=== Exercise ===
A faithful copy is required: transcribe each line below exactly, minus the pictures.

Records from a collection
-- Opening Marker --
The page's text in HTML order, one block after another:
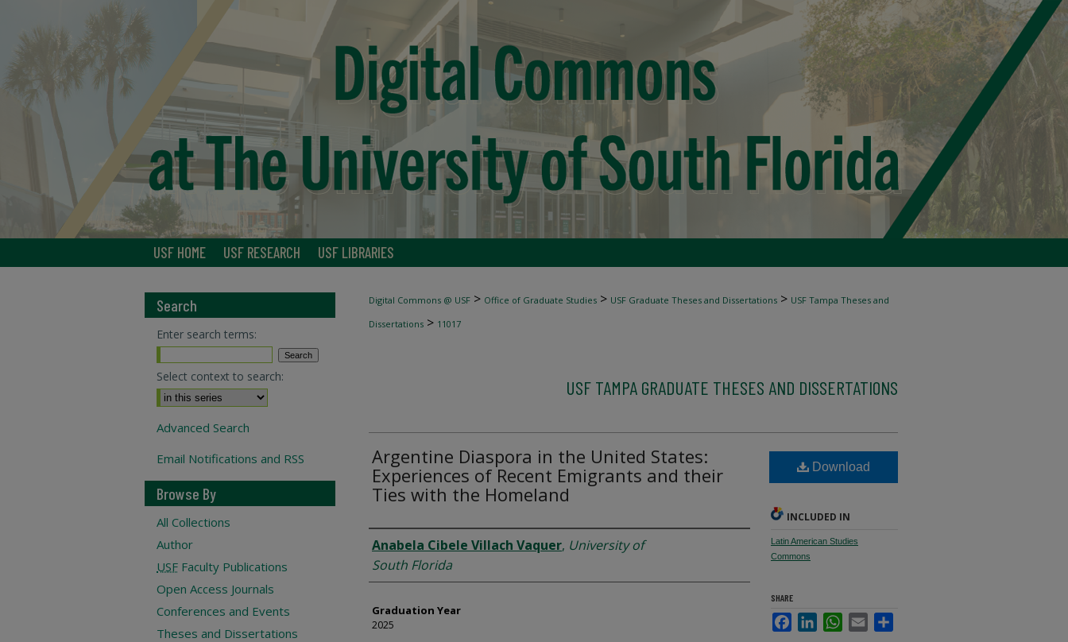
USF HOME USF RESEARCH USF LIBRARIES
Digital Commons @ USF > Office of Graduate Studies > USF Graduate Theses and Dissertations > USF Tampa Theses and
Dissertations > 11017
USF TAMPA GRADUATE THESES AND DISSERTATIONS
Argentine Diaspora in the United States:
Experiences of Recent Emigrants and their
Ties with the Homeland
Author
Anabela Cibele Villach Vaquer, University of
South Florida
Graduation Year
2025
Download
INCLUDED IN
Latin American Studies
Commons
SHARE
FacebookLinkedInWhatsApp
Email
Search
Enter search terms:
Select context to search:
Advanced Search
Email Notifications and RSS
Browse By
All Collections
Author
USF Faculty Publications
Open Access Journals
Conferences and Events
Theses and Dissertations
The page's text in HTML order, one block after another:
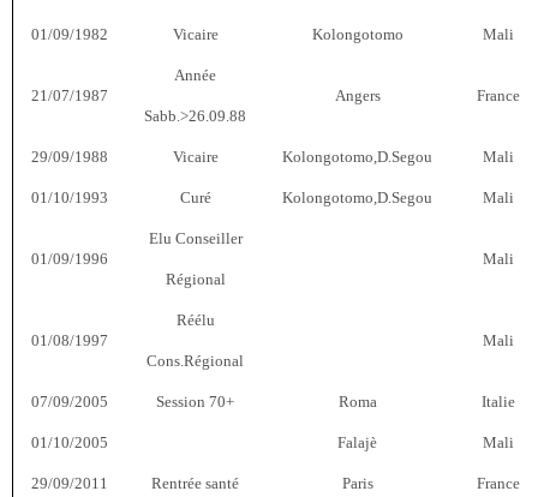
01/09/1982 Vicaire Kolongotomo Mali
21/07/1987
Année
Sabb.>26.09.88
Angers France
29/09/1988 Vicaire Kolongotomo,D.Segou Mali
01/10/1993 Curé Kolongotomo,D.Segou Mali
01/09/1996
Elu Conseiller
Régional
Mali
01/08/1997
Réélu
Cons.Régional
Mali
07/09/2005 Session 70+ Roma Italie
01/10/2005 Falajè Mali
29/09/2011 Rentrée santé Paris France
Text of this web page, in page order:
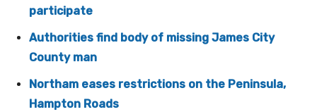
participate
Authorities find body of missing James City
County man
Northam eases restrictions on the Peninsula,
Hampton Roads
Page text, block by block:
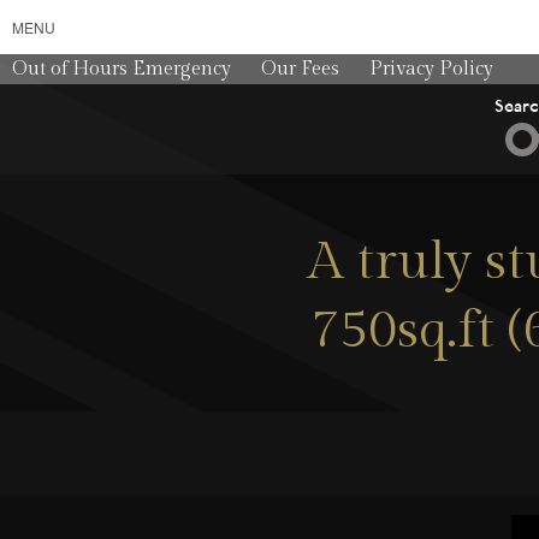
MENU
Out of Hours Emergency Our Fees Privacy Policy
A truly
750sq.ft
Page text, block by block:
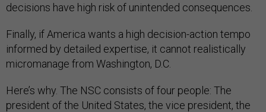
decisions have high risk of unintended consequences.
Finally, if America wants a high decision-action tempo
informed by detailed expertise, it cannot realistically
micromanage from Washington, D.C.
Here’s why. The NSC consists of four people: The
president of the United States, the vice president, the
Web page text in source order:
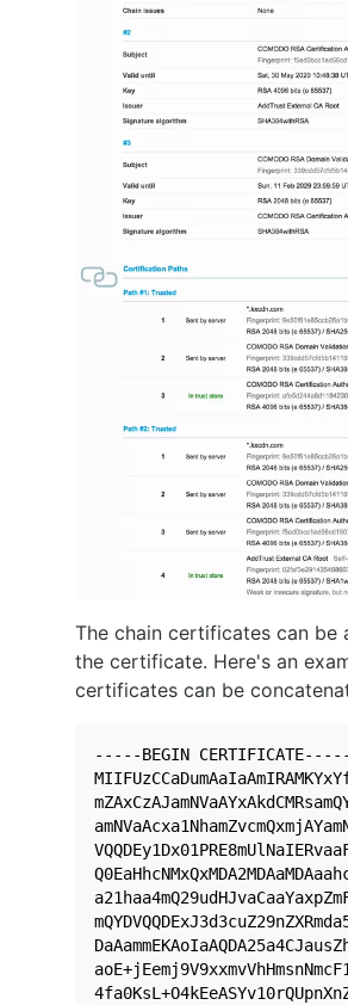
The chain certificates can be
the certificate. Here's an
certificates can be
-----BEGIN CERTIFICATE-----
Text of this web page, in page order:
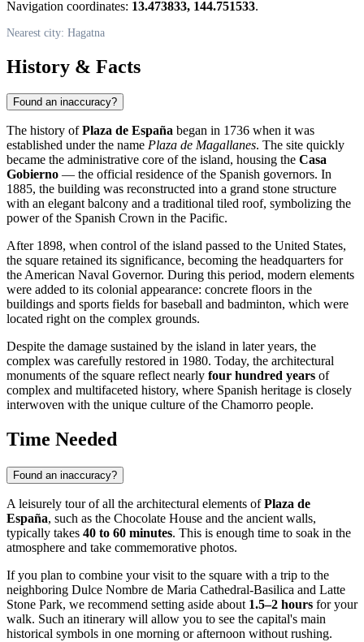
Navigation coordinates: 13.473833, 144.751533.
Nearest city: Hagatna
History & Facts
Found an inaccuracy?
The history ofPlaza de España began in 1736 when it was
established under the name Plaza de Magallanes. The site quickly
became the administrative core of the island, housing the Casa
Gobierno — the official residence of the Spanish governors. In
1885, the building was reconstructed into a grand stone structure
with an elegant balcony and a traditional tiled roof, symbolizing the
power of the Spanish Crown in the Pacific.
After 1898, when control of the island passed to the United States,
the square retained its significance, becoming the headquarters for
the American Naval Governor. During this period, modern elements
were added to its colonial appearance: concrete floors in the
buildings and sports fields for baseball and badminton, which were
located right on the complex grounds.
Despite the damage sustained by the island in later years, the
complex was carefully restored in 1980. Today, the architectural
monuments of the square reflect nearly four hundred years of
complex and multifaceted history, where Spanish heritage is closely
interwoven with the unique culture of the Chamorro people.
Time Needed
Found an inaccuracy?
A leisurely tour of all the architectural elements ofPlaza de
España, such as the Chocolate House and the ancient walls,
typically takes 40 to 60 minutes. This is enough time to soak in the
atmosphere and take commemorative photos.
If you plan to combine your visit to the square with a trip to the
neighboring Dulce Nombre de Maria Cathedral-Basilica and Latte
Stone Park, we recommend setting aside about 1.5–2 hours for your
walk. Such an itinerary will allow you to see the capital's main
historical symbols in one morning or afternoon without rushing.
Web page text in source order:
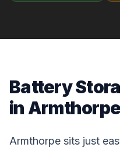
Battery
in Armthorpe
Armthorpe sits just
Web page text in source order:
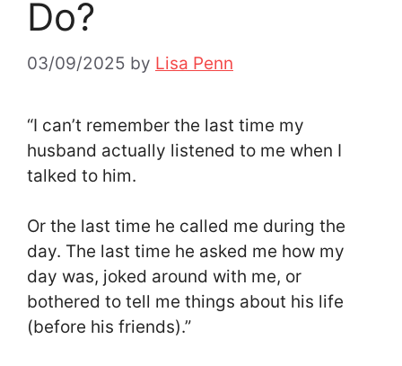
Do?
03/09/2025 by Lisa Penn
“I can’t remember the last time my
husband actually listened to me when I
talked to him.
Or the last time he called me during the
day. The last time he asked me how my
day was, joked around with me, or
bothered to tell me things about his life
(before his friends).”
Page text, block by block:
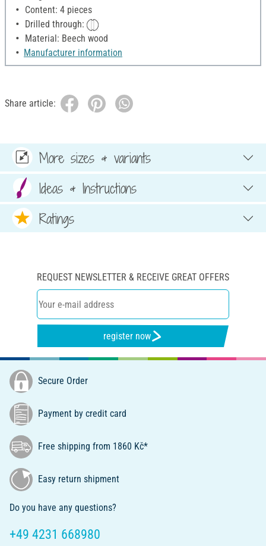
Content: 4 pieces
Drilled through:
Material: Beech wood
Manufacturer information
Share article:
More sizes & variants
Ideas & Instructions
Ratings
REQUEST NEWSLETTER & RECEIVE GREAT OFFERS
register now
Secure Order
Payment by credit card
Free shipping from 1860 Kč*
Easy return shipment
Do you have any questions?
+49 4231 668980
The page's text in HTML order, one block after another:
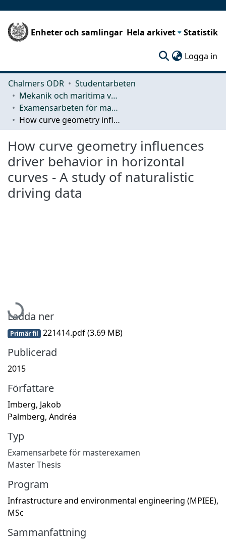
Enheter och samlingar Hela arkivet Statistik
Logga in
Chalmers ODR
Studentarbeten
Mekanik och maritima vetenskaper (M2)
Examensarbeten för masterexamen
How curve geometry influences driver behavior in horizontal curves - A study of naturalistic driving data
How curve geometry influences
driver behavior in horizontal
curves - A study of naturalistic
driving data
Hämtar...
Ladda ner
Primär fil 221414.pdf(3.69 MB)
Publicerad
2015
Författare
Imberg, Jakob
Palmberg, Andréa
Typ
Examensarbete för masterexamen
Master Thesis
Program
Infrastructure and environmental engineering (MPIEE),
MSc
Sammanfattning
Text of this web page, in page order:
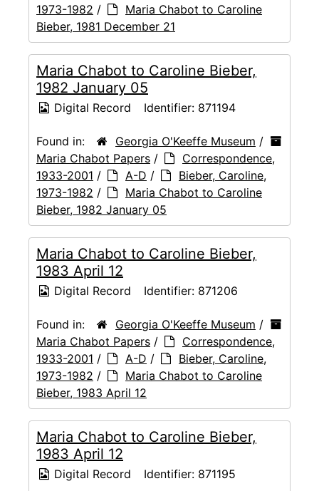
1973-1982 /
Maria Chabot to Caroline
Bieber, 1981 December 21
Maria Chabot to Caroline Bieber,
1982 January 05
Digital Record Identifier: 871194
Found in: Georgia O'Keeffe Museum /
Maria Chabot Papers /
Correspondence,
1933-2001 / A-D /
Bieber, Caroline,
1973-1982 /
Maria Chabot to Caroline
Bieber, 1982 January 05
Maria Chabot to Caroline Bieber,
1983 April 12
Digital Record Identifier: 871206
Found in: Georgia O'Keeffe Museum /
Maria Chabot Papers /
Correspondence,
1933-2001 / A-D /
Bieber, Caroline,
1973-1982 /
Maria Chabot to Caroline
Bieber, 1983 April 12
Maria Chabot to Caroline Bieber,
1983 April 12
Digital Record Identifier: 871195
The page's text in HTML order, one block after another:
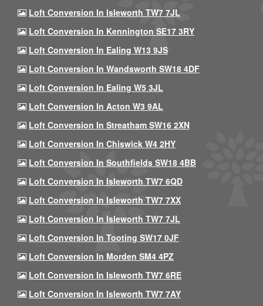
-- Closing Marker --
=== Answer space ===
The page's text in HTML order, one block after another:
USF HOME USF RESEARCH USF LIBRARIES
Digital Commons @ USF > Office of Graduate Studies > USF Graduate Theses and Dissertations > USF Tampa Theses and
Dissertations > 11017
USF TAMPA GRADUATE THESES AND DISSERTATIONS
Argentine Diaspora in the United States:
Experiences of Recent Emigrants and their
Ties with the Homeland
Author
Anabela Cibele Villach Vaquer, University of
South Florida
Graduation Year
2025
Download
INCLUDED IN
Latin American Studies
Commons
SHARE
FacebookLinkedInWhatsApp
Email
Search
Enter search terms:
Select context to search:
Advanced Search
Email Notifications and RSS
Browse By
All Collections
Author
USF Faculty Publications
Open Access Journals
Conferences and Events
Theses and Dissertations
The page's text in HTML order, one block after another:
01/09/1982 Vicaire Kolongotomo Mali
21/07/1987
Année
Sabb.>26.09.88
Angers France
29/09/1988 Vicaire Kolongotomo,D.Segou Mali
01/10/1993 Curé Kolongotomo,D.Segou Mali
01/09/1996
Elu Conseiller
Régional
Mali
01/08/1997
Réélu
Cons.Régional
Mali
07/09/2005 Session 70+ Roma Italie
01/10/2005 Falajè Mali
29/09/2011 Rentrée santé Paris France
Text of this web page, in page order:
participate
Authorities find body of missing James City
County man
Northam eases restrictions on the Peninsula,
Hampton Roads
Page text, block by block:
MENU
Out of Hours Emergency Our Fees Privacy Policy
A truly
750sq.ft
Page text, block by block:
decisions have high risk of unintended consequences.
Finally, if America wants a high decision-action tempo
informed by detailed expertise, it cannot realistically
micromanage from Washington, D.C.
Here’s why. The NSC consists of four people: The
president of the United States, the vice president, the
Web page text in source order:
The chain certificates can be
the certificate. Here's an
certificates can be
-----BEGIN CERTIFICATE-----
Text of this web page, in page order:
Navigation coordinates: 13.473833, 144.751533.
Nearest city: Hagatna
History & Facts
Found an inaccuracy?
The history ofPlaza de España began in 1736 when it was
established under the name Plaza de Magallanes. The site quickly
became the administrative core of the island, housing the Casa
Gobierno — the official residence of the Spanish governors. In
1885, the building was reconstructed into a grand stone structure
with an elegant balcony and a traditional tiled roof, symbolizing the
power of the Spanish Crown in the Pacific.
After 1898, when control of the island passed to the United States,
the square retained its significance, becoming the headquarters for
the American Naval Governor. During this period, modern elements
were added to its colonial appearance: concrete floors in the
buildings and sports fields for baseball and badminton, which were
located right on the complex grounds.
Despite the damage sustained by the island in later years, the
complex was carefully restored in 1980. Today, the architectural
monuments of the square reflect nearly four hundred years of
complex and multifaceted history, where Spanish heritage is closely
interwoven with the unique culture of the Chamorro people.
Time Needed
Found an inaccuracy?
A leisurely tour of all the architectural elements ofPlaza de
España, such as the Chocolate House and the ancient walls,
typically takes 40 to 60 minutes. This is enough time to soak in the
atmosphere and take commemorative photos.
If you plan to combine your visit to the square with a trip to the
neighboring Dulce Nombre de Maria Cathedral-Basilica and Latte
Stone Park, we recommend setting aside about 1.5–2 hours for your
walk. Such an itinerary will allow you to see the capital's main
historical symbols in one morning or afternoon without rushing.
Web page text in source order:
Battery
in Armthorpe
Armthorpe sits just
Web page text in source order:
Do?
03/09/2025 by Lisa Penn
“I can’t remember the last time my
husband actually listened to me when I
talked to him.
Or the last time he called me during the
day. The last time he asked me how my
day was, joked around with me, or
bothered to tell me things about his life
(before his friends).”
Page text, block by block:
Content: 4 pieces
Drilled through:
Material: Beech wood
Manufacturer information
Share article:
More sizes & variants
Ideas & Instructions
Ratings
REQUEST NEWSLETTER & RECEIVE GREAT OFFERS
register now
Secure Order
Payment by credit card
Free shipping from 1860 Kč*
Easy return shipment
Do you have any questions?
+49 4231 668980
The page's text in HTML order, one block after another:
Enheter och samlingar Hela arkivet Statistik
Logga in
Chalmers ODR
Studentarbeten
Mekanik och maritima vetenskaper (M2)
Examensarbeten för masterexamen
How curve geometry influences driver behavior in horizontal curves - A study of naturalistic driving data
How curve geometry influences
driver behavior in horizontal
curves - A study of naturalistic
driving data
Hämtar...
Ladda ner
Primär fil 221414.pdf(3.69 MB)
Publicerad
2015
Författare
Imberg, Jakob
Palmberg, Andréa
Typ
Examensarbete för masterexamen
Master Thesis
Program
Infrastructure and environmental engineering (MPIEE),
MSc
Sammanfattning
Text of this web page, in page order:
1973-1982 /
Maria Chabot to Caroline
Bieber, 1981 December 21
Maria Chabot to Caroline Bieber,
1982 January 05
Digital Record Identifier: 871194
Found in: Georgia O'Keeffe Museum /
Maria Chabot Papers /
Correspondence,
1933-2001 / A-D /
Bieber, Caroline,
1973-1982 /
Maria Chabot to Caroline
Bieber, 1982 January 05
Maria Chabot to Caroline Bieber,
1983 April 12
Digital Record Identifier: 871206
Found in: Georgia O'Keeffe Museum /
Maria Chabot Papers /
Correspondence,
1933-2001 / A-D /
Bieber, Caroline,
1973-1982 /
Maria Chabot to Caroline
Bieber, 1983 April 12
Maria Chabot to Caroline Bieber,
1983 April 12
Digital Record Identifier: 871195
The page's text in HTML order, one block after another:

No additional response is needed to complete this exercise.